> _What to do_
Reproduce each record exactly, but exclude every picture.

Stored records
▼▼▼

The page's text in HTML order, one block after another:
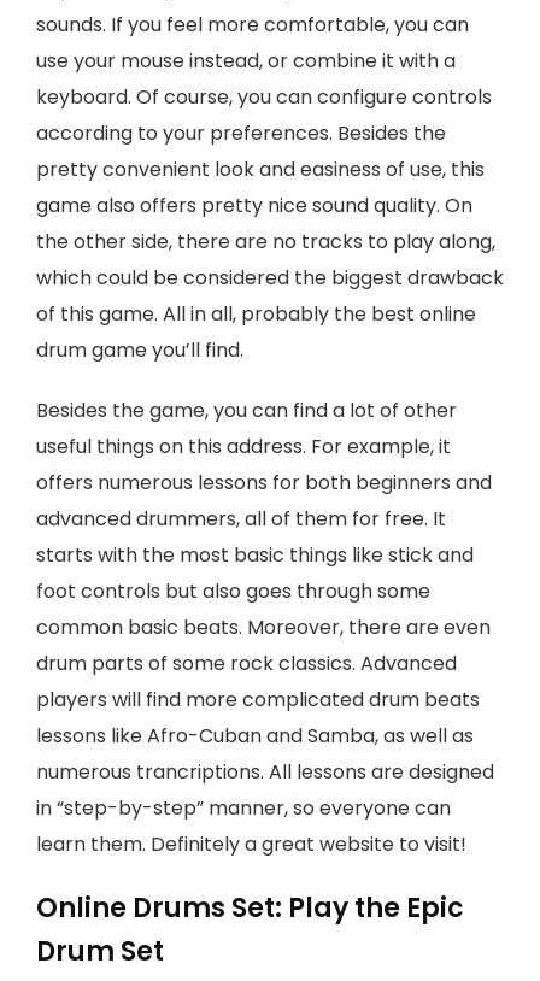
sounds. If you feel more comfortable, you can
use your mouse instead, or combine it with a
keyboard. Of course, you can configure controls
according to your preferences. Besides the
pretty convenient look and easiness of use, this
game also offers pretty nice sound quality. On
the other side, there are no tracks to play along,
which could be considered the biggest drawback
of this game. All in all, probably the best online
drum game you’ll find.
Besides the game, you can find a lot of other
useful things on this address. For example, it
offers numerous lessons for both beginners and
advanced drummers, all of them for free. It
starts with the most basic things like stick and
foot controls but also goes through some
common basic beats. Moreover, there are even
drum parts of some rock classics. Advanced
players will find more complicated drum beats
lessons like Afro-Cuban and Samba, as well as
numerous trancriptions. All lessons are designed
in “step-by-step” manner, so everyone can
learn them. Definitely a great website to visit!
Online Drums Set: Play the Epic
Drum Set
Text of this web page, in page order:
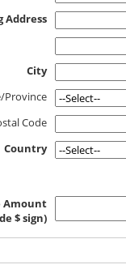
Address
City
Province
Code
Country
Amount
$ sign)
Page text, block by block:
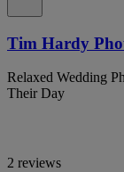
Tim Hardy
Relaxed Wedding
Their Day
2 reviews
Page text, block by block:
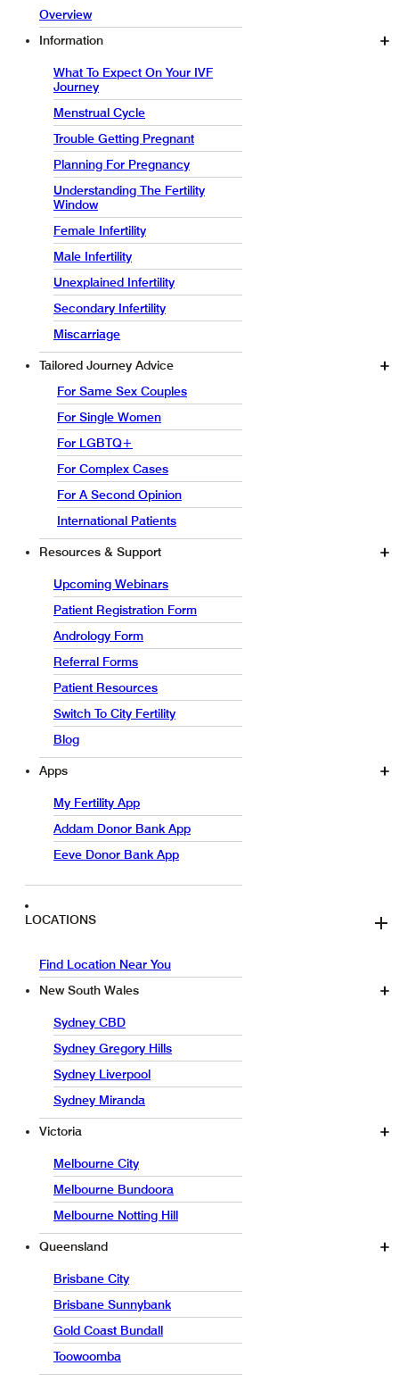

▲▲▲

> _Exercise response_
The page's text in HTML order, one block after another:
sounds. If you feel more comfortable, you can
use your mouse instead, or combine it with a
keyboard. Of course, you can configure controls
according to your preferences. Besides the
pretty convenient look and easiness of use, this
game also offers pretty nice sound quality. On
the other side, there are no tracks to play along,
which could be considered the biggest drawback
of this game. All in all, probably the best online
drum game you’ll find.
Besides the game, you can find a lot of other
useful things on this address. For example, it
offers numerous lessons for both beginners and
advanced drummers, all of them for free. It
starts with the most basic things like stick and
foot controls but also goes through some
common basic beats. Moreover, there are even
drum parts of some rock classics. Advanced
players will find more complicated drum beats
lessons like Afro-Cuban and Samba, as well as
numerous trancriptions. All lessons are designed
in “step-by-step” manner, so everyone can
learn them. Definitely a great website to visit!
Online Drums Set: Play the Epic
Drum Set
Text of this web page, in page order:
Address
City
Province
Code
Country
Amount
$ sign)
Page text, block by block:
Tim Hardy
Relaxed Wedding
Their Day
2 reviews
Page text, block by block:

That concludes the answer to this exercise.